Bisnis.com, JAKARTA — Undang-Undang Pengembangan dan Penguatan Sektor Keuangan (UU PPSK) mengubah kebijakan spin off unit usaha syariah (UUS) bank syariah dari wajib menjadi diserahkan ke Otoritas Jasa Keuangan (OJK). Regulator pun tahun ini masih mengkaji kewajiban spin off UUS itu.
“Kita akan rumuskan kebijakan perbankan syariah ke depan agar perbankan syariah tumbuh lebih cepat. Kebijakan spin off juga akan kami lihat apakah perlu [spin off] dilakukan secara cepat atau dengan persyaratan,” kata Kepala Eksekutif Pengawas Perbankan OJK Dian Ediana Rae dalam webinar Tren Perbankan 2023, Selasa (17/1/2023).
Upaya tersebut dilakukan agar perbankan syariah bisa semakin berkembang dan bertahan menghadapi tantangan ekonomi tahun ini. “Kita melihat perlu ada akselerasi pengembangan bank syariah sebagai alternatif sistem keuangan yang bisa dipilih oleh masyarakat ke depan,” ujarnya.
Saat ini, menurutnya kontribusi bank syariah terhadap industri perbankan secara umum masih minim.
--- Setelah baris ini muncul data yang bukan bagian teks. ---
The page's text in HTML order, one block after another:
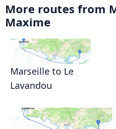
More routes from
Maxime
Marseille to Le
Lavandou
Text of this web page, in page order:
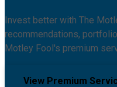
Invest better with The
recommendations,
Motley Fool's premium
View Premium
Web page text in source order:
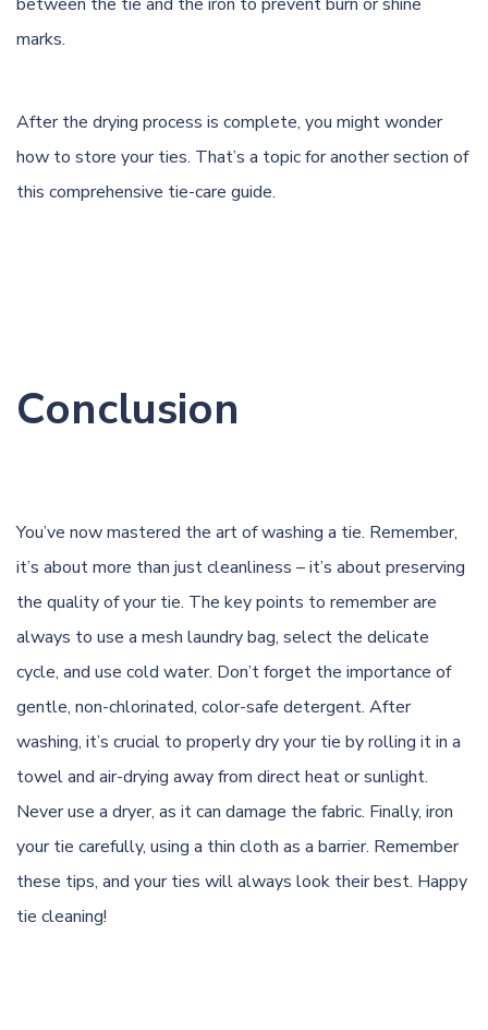
marks.
After the drying process is complete, you might wonder
how to store your ties. That’s a topic for another section of
this comprehensive tie-care guide.
Conclusion
You’ve now mastered the art of washing a tie. Remember,
it’s about more than just cleanliness – it’s about preserving
the quality of your tie. The key points to remember are
always to use a mesh laundry bag, select the delicate
cycle, and use cold water. Don’t forget the importance of
gentle, non-chlorinated, color-safe detergent. After
washing, it’s crucial to properly dry your tie by rolling it in a
towel and air-drying away from direct heat or sunlight.
Never use a dryer, as it can damage the fabric. Finally, iron
your tie carefully, using a thin cloth as a barrier. Remember
these tips, and your ties will always look their best. Happy
tie cleaning!
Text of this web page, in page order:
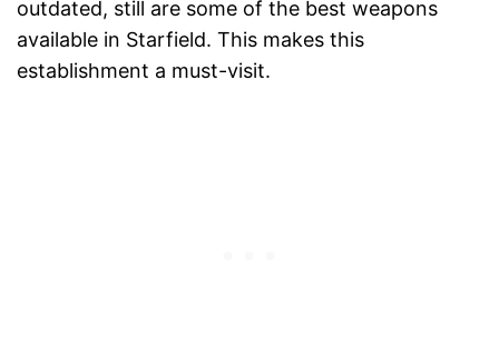
outdated, still are some of the best weapons
available in Starfield. This makes this
establishment a must-visit.
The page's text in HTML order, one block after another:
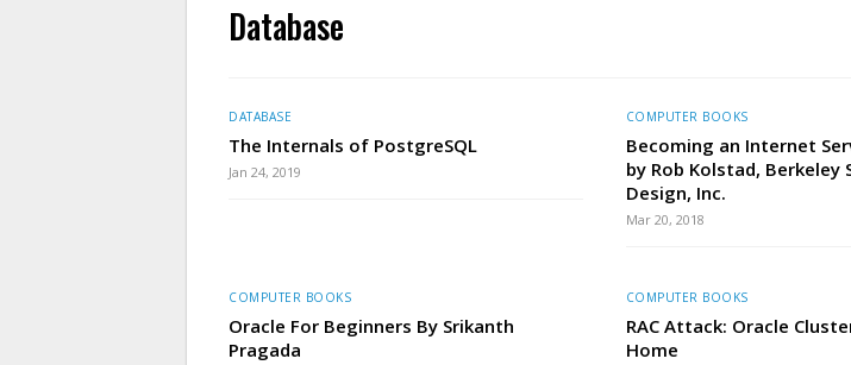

Total aset perbankan syariah hanya mencapai 5-6 persen dibandingkan total aset perbankan secara keseluruhan.
Sebagaimana diketahui, Undang-Undang Nomor 21 Tahun 2008 tentang Perbankan Syariah mengatur bahwa spin off UUS wajib dilakukan selambatnya pada akhir Juni 2023. Namun, ketentuan tersebut kemudian dihapus dalam UU PPSK. Sebagai gantinya Omnibus Law Keuangan tersebut mengatur bahwa kewajiban UUS bertransformasi menjadi bank umum syariah (BUS) akan ditetapkan oleh OJK.
Direktur Eksekutif Segara Institute Piter Abdullah mengatakan bahwa kebijakan terkait UUS di UU PPSK itu memberikan nafas kepada bank yang memiliki UUS. "Ini karena kebanyakan UUS saat ini belum siap untuk lepas dari induk," katanya kepada Bisnis.
Baca Juga
Piter juga memperkirakan OJK akan merelaksasi aturan spin off UUS itu. Dengan demikian nantinya UUS yang melepaskan diri adalah yang sudah siap dari sisi permodalan dan infrastruktur.
Senior Faculty Lembaga Pengembangan Perbankan Indonesia (LPPI) Amin Nurdin juga mengatakan banyak perbankan yang mempunyai UUS masih menemui kendala dari sisi permodalan untuk menjalankan spin off. “Modal itu menjadi tantangan. Misalnya, suatu UUS akan memisahkan diri dari induknya, maka otomatis dia akan keluar [dari induk bank] dan akan menjadi bagian sendiri. Kemudian, dia juga harus menyesuaikan dengan jumlah modal inti atau BUKU kelasnya,” terangnya.
Amin melihat sampai sekarang masih terdapat bank-bank yang bermain di pasar yang sama. “Itu tantangan, berarti harus memikirkan strategi yang tepat untuk bisa bermain di pasar yang sedikit berbeda,” sambungnya.
Amin mengusulkan saat UUS memisahkan diri dari induknya, maka bank bisa melakukan inovasi produk murni syariah, tidak sekadar konvensional menjadi syariah. Meski demikian, Amin mengakui cara ini tidaklah mudah.
Sementara itu, Head of Shariah Banking PT Bank Maybank Indonesia Tbk. (BNLI) Romy Buchari mengatakan bahwa skema UUS yang telah dijalani oleh Maybank Indonesia selama ini memberi manfaat bagi perseroan. Dengan menjalankan model usaha berbasis UUS, BNLI telah berhasil membangun portofolio dengan penetrasi syariah mencapai 26 persen dari total aset bank pada tahun lalu.
Romy melanjutkan bahwa Maybank Indonesia tengah mengkaji dampak apabila UUS wajib spin off. "Proses spin off akan berdampak kepada beberapa hal mendasar seperti permodalan, BMPD [batas maksimum penyaluran dana], beban biaya operasional, perpajakan, infrastruktur dan lain lain yang dapat mempengaruhi skalabilitas dan kapabilitas dari unit-unit usaha syariah yang telah ada saat ini di Tanah Air," kata Romy.